El 12 de agosto de 1988 murió Jean Michel Basquiat, en Nueva York, a la edad de 27 años por sobredosis de heroína; su fama en vida alcanzó dimensiones considerables, pero él no fue un ``mártir sin causa'' producto del stablishment, sino un joven inconforme, mejor pintor de graffiti que la mayoría de sus compañeros, hijo de una pareja haitiana de la clase media alta. Según la película dirigida por su colega Julian Schnabel, con música de John Cale y de él mismo, su madre lo habría llevado de niño a contemplar el Guernica, de Picasso, que se exhibió siempre en el MoMa hasta su devolución a España terminando el franquismo.
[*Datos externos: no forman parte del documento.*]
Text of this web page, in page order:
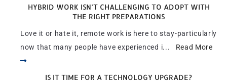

La mujer fue internada en un hospital psiquiátrico y el muchacho se distanció de su padre, aunque no del todo. La película no está en cartelera, pero se encuentra ampliamente anunciada en Internet. Pude verla en el video que circula. Las razones de la psicosis de la madre de Basquiat no quedan en claro, como tampoco los inicios de la adicción de éste a las drogas. No obstante, hay un leitmotiv de escenas marítimas tipo surfing que metaforizan la locura de ella y la prematura muerte de Basquiat. A éste mucho le ayudó su nombre, pues no es lo mismo llamarse Lou Bartel, por ejemplo, que Jean Michel Basquiat lo que se explicita en una de las escenas. Al inicio de la película se le conoce en el underground neoyorquino como Samo (Samet Old Shit, es decir, ``same old shit''). Proponía sus epígrafes como antídoto para ``la mierda de la nueva ola'' a la que sin embargo se asimiló y no sólo a través de su mentor Andy Warhol, quien intentó inculcarle sus conceptos sobre arte, publicidad y novedad, coincidiendo con el hecho de que a principios de los años ochenta la demanda de un arte excitante, producido por minorías que en realidad no lo eran, se disparó a las nubes.
Basquiat es interpretado por el guapo actor negro Jeffrey Wright, quien se hizo famoso y merecedor de un Toni Award, por Angels in America. Basquiat era un muchacho muy inteligente que sabía guardar la necesaria distancia ante las situaciones que él mismo provocaba como en la escena del café de SoHo, donde vierte melcocha para hot cakes en la mesa y bosqueja sobre ella el retrato de la mesera Gina, que será su amada.
Durante su vida artística, los representantes de Basquiat (excepto Warhol) mantuvieron la idea de presentarlo como un heredero sofisticado del niño salvaje y noble que conocemos desde Jean Jacques Rousseau. Schnabel se guarda de caer en semejante absurdo. La leyenda que lo rodeó estaba llena de vulgaridades nefastas, como concebir que un artista negro, por serlo, produciría obras de infalible frescura gracias sus instintos primitivos y liberados, sin el menor intento de autocrítica. Esos presupuestos son absolutamente racistas y hay que agradecer a Schnabel la imagen que presenta de su colega, de estrambótico peinado y ropa de marca, a veces casualmente harapienta, conocedor de los buenos vinos, los perfumes y las sedas. En cambio, el director no saca el suficiente partido de los estados alterados de conciencia que en alguna medida determinan que Basquiat haya sido algo más que un pintor de graffiti, llevados a telas o montados en soportes vendibles.
No aparecen muchas obras en pantalla, pero sí las suficientes para ilustrar su capacidad de poner palabras, máscaras, coronas, cráneos, trazos, colores contrastantes, pegotes, sin abarrotar ni emborronar el espacio. Eso es todo, no porque Schnabel se hubiese visto parco, sino porque el niño prodigio no dio más, pese a que cuando su estrella se mantuvo vigente sus precios llegaron a sobrepasar los 200 mil dólares, cosa que no sucede hoy día. Sus procedimientos (los créditos no dicen quién se encarga de realizarlos) quedan ilustrados en pantalla, su trazo era tosco, pero muy firme, enérgico, sin vacilación y con muchas reiteraciones, de haber vivido en los años cuarenta en vez de en los ochenta, Dubuffet lo hubiera amalgamado al Art Brut, pero lejos de que eso sea una virtud a mi parecer es lo que uniforma en exceso su producción y la debilita durante los últimos años de su vida. Eso no queda ilustrado en la película, ni tampoco la urgencia que lo conminaba a producir mucho para pagar a sus proveedores de droga. En cambio, la drogadicción sí está tratada, pero no como condición autodestructiva que irremediablemente llevará al protagonista a la muerte, sino más bien como situación idiosincrática.
Una de las mejores y más aleccionadoras secuencias es el diálogo que el pintor mantiene con un entrevistador convencional. También hace incursión el ex curator del MET: Henry Geldzahler.
Ojalá podamos ver esta película en pantalla grande, Basquiat es más personaje que artista a 10 años de su muerte.